[TASK STATEMENT]: Copy out precisely the lines from the start of the data through the line with "Working with Wigs", and keep pictures out of it.

AVAILABLE DATA: Begin

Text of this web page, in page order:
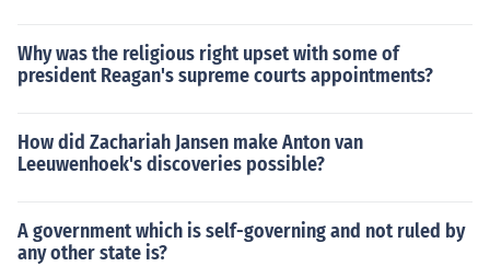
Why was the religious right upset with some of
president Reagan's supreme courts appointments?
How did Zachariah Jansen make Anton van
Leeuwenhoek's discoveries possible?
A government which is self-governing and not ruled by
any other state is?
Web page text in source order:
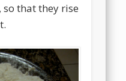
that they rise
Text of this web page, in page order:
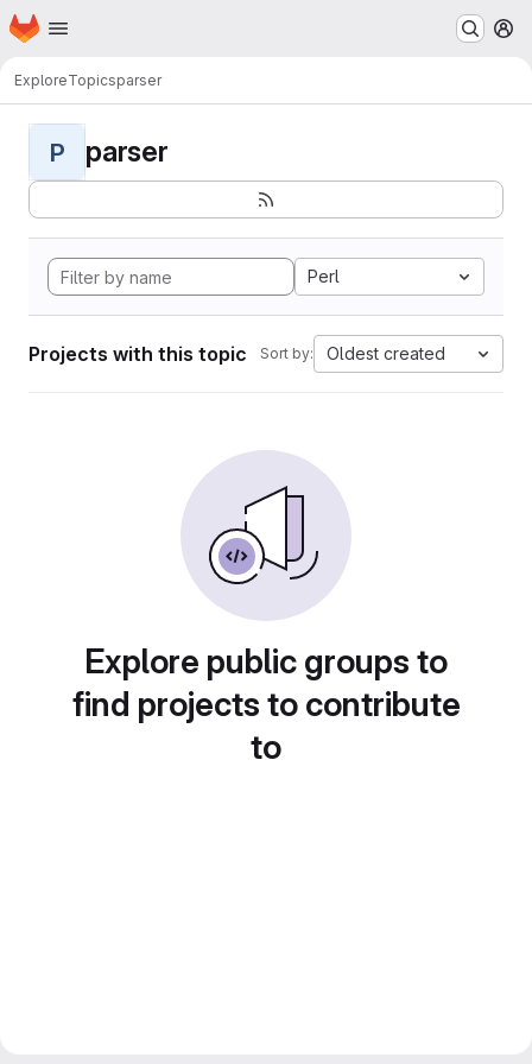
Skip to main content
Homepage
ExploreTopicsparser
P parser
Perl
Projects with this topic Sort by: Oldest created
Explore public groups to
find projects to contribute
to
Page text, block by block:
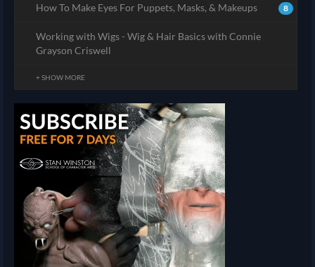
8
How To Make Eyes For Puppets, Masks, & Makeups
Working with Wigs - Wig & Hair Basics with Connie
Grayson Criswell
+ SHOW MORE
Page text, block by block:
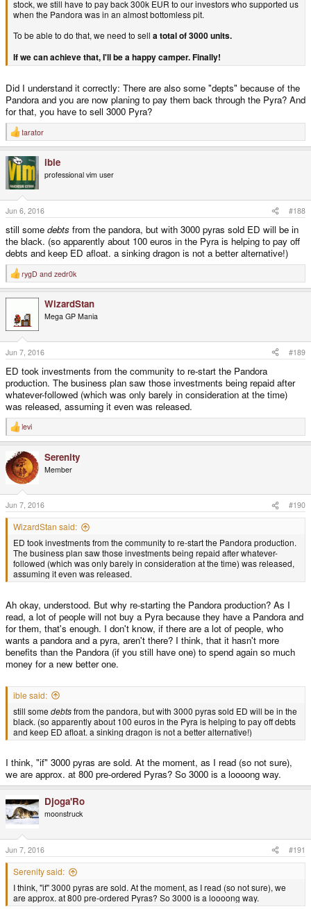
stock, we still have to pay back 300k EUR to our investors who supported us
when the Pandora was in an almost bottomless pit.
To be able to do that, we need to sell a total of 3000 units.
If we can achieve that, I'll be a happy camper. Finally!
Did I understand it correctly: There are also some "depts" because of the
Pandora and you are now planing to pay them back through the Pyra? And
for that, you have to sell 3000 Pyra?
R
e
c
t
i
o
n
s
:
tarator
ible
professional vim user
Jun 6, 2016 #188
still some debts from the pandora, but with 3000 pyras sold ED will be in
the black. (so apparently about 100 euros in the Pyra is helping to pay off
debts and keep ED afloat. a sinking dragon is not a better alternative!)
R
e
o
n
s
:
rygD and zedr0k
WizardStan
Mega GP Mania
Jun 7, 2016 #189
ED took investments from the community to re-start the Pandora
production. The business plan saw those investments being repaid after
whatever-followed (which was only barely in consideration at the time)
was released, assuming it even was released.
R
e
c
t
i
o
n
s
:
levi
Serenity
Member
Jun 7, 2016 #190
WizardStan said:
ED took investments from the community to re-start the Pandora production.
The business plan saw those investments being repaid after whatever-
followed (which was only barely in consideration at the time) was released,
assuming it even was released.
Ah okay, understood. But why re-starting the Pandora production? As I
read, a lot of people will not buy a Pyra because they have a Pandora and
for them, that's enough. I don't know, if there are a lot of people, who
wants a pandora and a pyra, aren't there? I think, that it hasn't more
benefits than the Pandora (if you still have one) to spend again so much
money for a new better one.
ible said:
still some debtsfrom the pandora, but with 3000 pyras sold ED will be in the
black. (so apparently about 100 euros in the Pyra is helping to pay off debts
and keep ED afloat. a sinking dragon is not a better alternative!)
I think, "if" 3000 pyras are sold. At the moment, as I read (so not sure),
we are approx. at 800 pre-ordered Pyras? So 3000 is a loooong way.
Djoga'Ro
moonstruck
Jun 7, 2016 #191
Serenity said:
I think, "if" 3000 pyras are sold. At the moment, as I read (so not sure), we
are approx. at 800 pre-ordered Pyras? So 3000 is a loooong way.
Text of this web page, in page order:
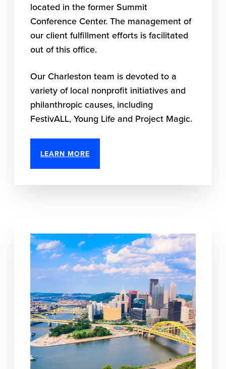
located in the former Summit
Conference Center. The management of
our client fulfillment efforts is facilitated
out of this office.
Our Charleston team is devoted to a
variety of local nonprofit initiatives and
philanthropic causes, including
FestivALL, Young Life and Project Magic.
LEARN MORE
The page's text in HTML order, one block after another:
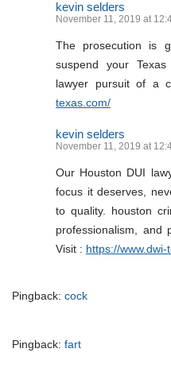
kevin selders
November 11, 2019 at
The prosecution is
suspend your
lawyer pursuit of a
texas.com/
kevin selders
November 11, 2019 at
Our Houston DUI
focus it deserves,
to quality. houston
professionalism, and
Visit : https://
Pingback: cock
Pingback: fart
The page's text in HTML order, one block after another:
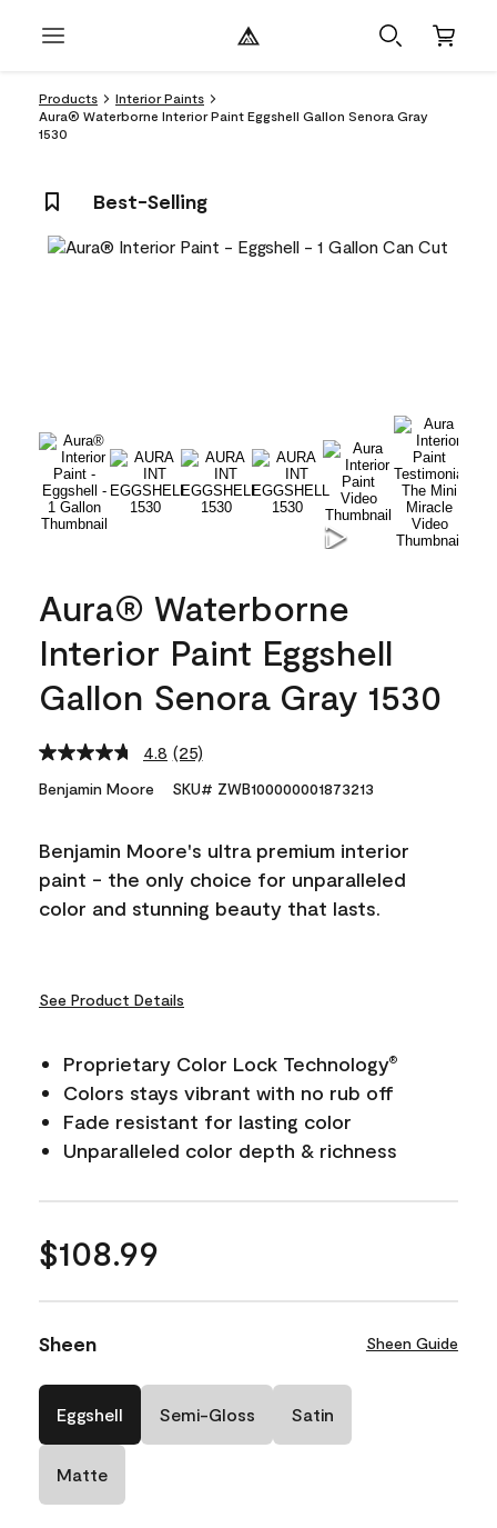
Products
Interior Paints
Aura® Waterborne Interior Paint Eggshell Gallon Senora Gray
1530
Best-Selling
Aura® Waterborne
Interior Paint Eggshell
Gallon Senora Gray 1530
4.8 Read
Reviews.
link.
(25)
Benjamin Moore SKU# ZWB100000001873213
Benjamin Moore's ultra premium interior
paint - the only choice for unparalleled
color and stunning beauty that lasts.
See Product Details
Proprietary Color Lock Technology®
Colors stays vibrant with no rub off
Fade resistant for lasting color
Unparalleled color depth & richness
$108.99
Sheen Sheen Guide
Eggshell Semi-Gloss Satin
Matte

AVAILABLE DATA: End

[WRITTEN ANSWER]:
Text of this web page, in page order:
Why was the religious right upset with some of
president Reagan's supreme courts appointments?
How did Zachariah Jansen make Anton van
Leeuwenhoek's discoveries possible?
A government which is self-governing and not ruled by
any other state is?
Web page text in source order:
that they rise
Text of this web page, in page order:
Skip to main content
Homepage
ExploreTopicsparser
P parser
Perl
Projects with this topic Sort by: Oldest created
Explore public groups to
find projects to contribute
to
Page text, block by block:
8
How To Make Eyes For Puppets, Masks, & Makeups
Working with Wigs - Wig & Hair Basics with Connie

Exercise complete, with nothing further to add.